ACTION ITEM ▸
Would you please reproduce all the entries word for word, minus the pictures?

Records from a dataset
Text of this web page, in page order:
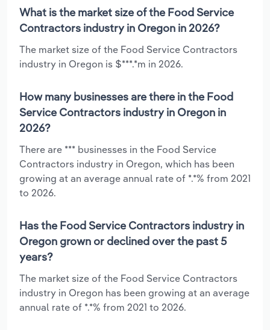
What is the market size of the Food Service
Contractors industry in Oregon in 2026?
The market size of the Food Service Contractors
industry in Oregon is $***.*m in 2026.
How many businesses are there in the Food
Service Contractors industry in Oregon in
2026?
There are *** businesses in the Food Service
Contractors industry in Oregon, which has been
growing at an average annual rate of *.*% from 2021
to 2026.
Has the Food Service Contractors industry in
Oregon grown or declined over the past 5
years?
The market size of the Food Service Contractors
industry in Oregon has been growing at an average
annual rate of *.*% from 2021 to 2026.
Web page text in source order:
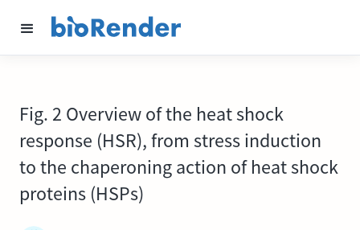
Fig. 2 Overview of the heat shock
response (HSR), from stress induction
to the chaperoning action of heat shock
proteins (HSPs)
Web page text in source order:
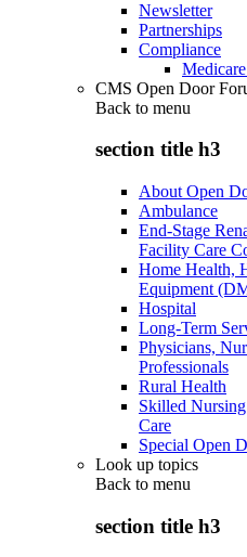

OUTPUT ▸
Text of this web page, in page order:
What is the market size of the Food Service
Contractors industry in Oregon in 2026?
The market size of the Food Service Contractors
industry in Oregon is $***.*m in 2026.
How many businesses are there in the Food
Service Contractors industry in Oregon in
2026?
There are *** businesses in the Food Service
Contractors industry in Oregon, which has been
growing at an average annual rate of *.*% from 2021
to 2026.
Has the Food Service Contractors industry in
Oregon grown or declined over the past 5
years?
The market size of the Food Service Contractors
industry in Oregon has been growing at an average
annual rate of *.*% from 2021 to 2026.
Web page text in source order:
Fig. 2 Overview of the heat shock
response (HSR), from stress induction
to the chaperoning action of heat shock
proteins (HSPs)
Web page text in source order:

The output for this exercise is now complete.